# Items from a dataset:
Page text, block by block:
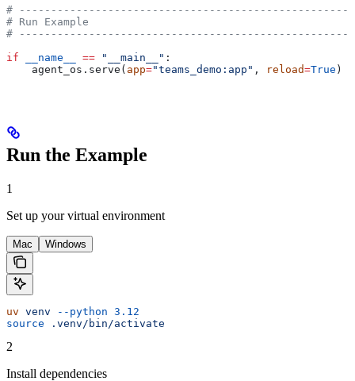
#
# Run Example
#
if __name__ == "__main__" :
    agent_os.serve(
app="teams_demo:app" , reload=True )
Run the Example
1
Set up your virtual environment
Mac Windows
uv venv --python 3.12
source .venv/bin/activate
2
Install dependencies
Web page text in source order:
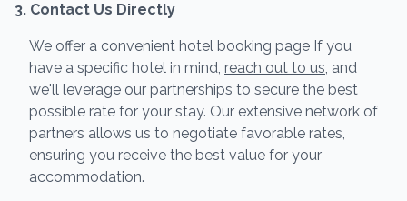
3. Contact Us Directly
We offer a convenient hotel booking page If you
have a specific hotel in mind, reach out to us, and
we'll leverage our partnerships to secure the best
possible rate for your stay. Our extensive network of
partners allows us to negotiate favorable rates,
ensuring you receive the best value for your
accommodation.
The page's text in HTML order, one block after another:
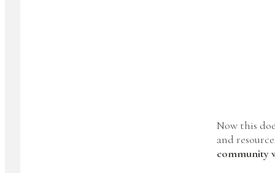
Now this
and
community
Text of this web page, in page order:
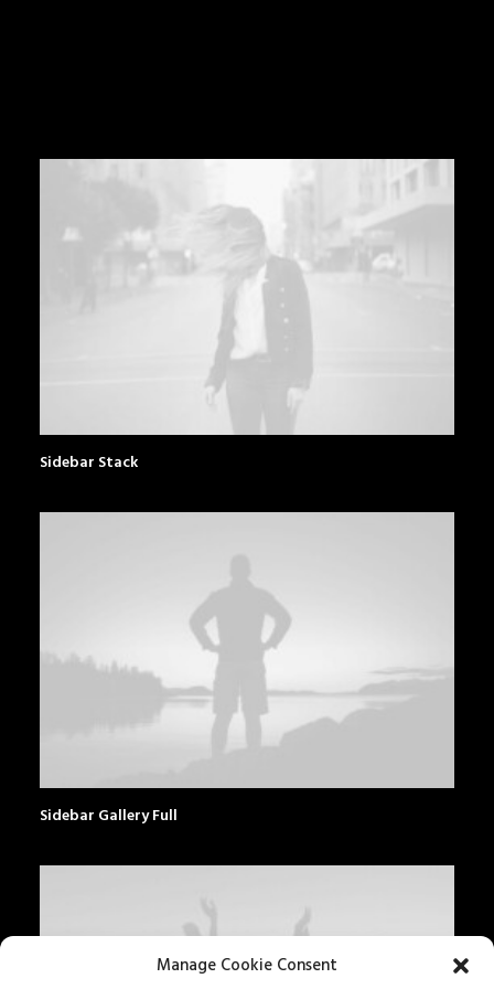
Manage Cookie Consent
Sidebar Stack
Sidebar Gallery Full
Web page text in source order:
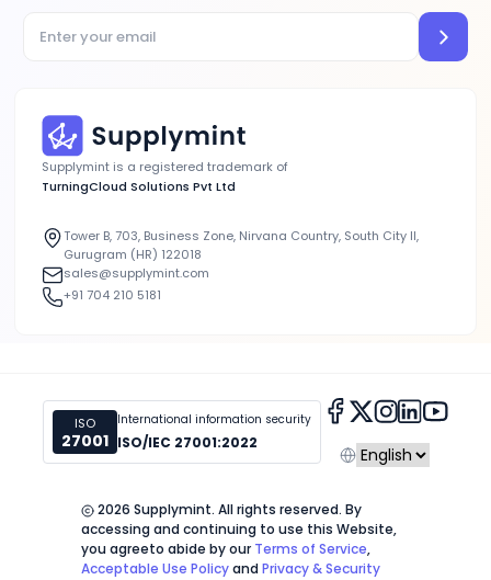
Supplymint is a registered trademark of
TurningCloud Solutions Pvt Ltd
Tower B, 703, Business Zone, Nirvana Country, South City II,
Gurugram (HR) 122018
sales@supplymint.com
+91 704 210 5181
2026 Supplymint. All rights reserved. By
accessing and continuing to use this Website,
you agreeto abide by our Terms of Service,
Acceptable Use Policyand Privacy & Security
ISO
27001
International information security
ISO/IEC 27001:2022
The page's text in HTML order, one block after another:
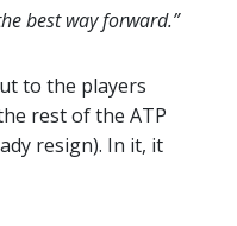
best way forward.”
to the players
rest of the ATP
resign). In it, it
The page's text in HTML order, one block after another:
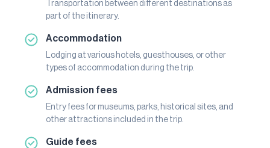
Transportation between different destinations as
part of the itinerary.
Accommodation
Lodging at various hotels, guesthouses, or other
types of accommodation during the trip.
Admission fees
Entry fees for museums, parks, historical sites, and
other attractions included in the trip.
Guide fees

# WHAT THE TASK ASKS:
Any pictures above are to be left out. Retype the rest of the records exactly.

# RESULT:
Page text, block by block:
#
# Run Example
#
if __name__ == "__main__" :
    agent_os.serve(
app="teams_demo:app" , reload=True )
Run the Example
1
Set up your virtual environment
Mac Windows
uv venv --python 3.12
source .venv/bin/activate
2
Install dependencies
Web page text in source order:
3. Contact Us Directly
We offer a convenient hotel booking page If you
have a specific hotel in mind, reach out to us, and
we'll leverage our partnerships to secure the best
possible rate for your stay. Our extensive network of
partners allows us to negotiate favorable rates,
ensuring you receive the best value for your
accommodation.
The page's text in HTML order, one block after another:
Now this
and
community
Text of this web page, in page order:
Manage Cookie Consent
Sidebar Stack
Sidebar Gallery Full
Web page text in source order:
Supplymint is a registered trademark of
TurningCloud Solutions Pvt Ltd
Tower B, 703, Business Zone, Nirvana Country, South City II,
Gurugram (HR) 122018
sales@supplymint.com
+91 704 210 5181
2026 Supplymint. All rights reserved. By
accessing and continuing to use this Website,
you agreeto abide by our Terms of Service,
Acceptable Use Policyand Privacy & Security
ISO
27001
International information security
ISO/IEC 27001:2022
The page's text in HTML order, one block after another:
best way forward.”
to the players
rest of the ATP
resign). In it, it
The page's text in HTML order, one block after another:
Transportation between different destinations as
part of the itinerary.
Accommodation
Lodging at various hotels, guesthouses, or other
types of accommodation during the trip.
Admission fees
Entry fees for museums, parks, historical sites, and
other attractions included in the trip.
Guide fees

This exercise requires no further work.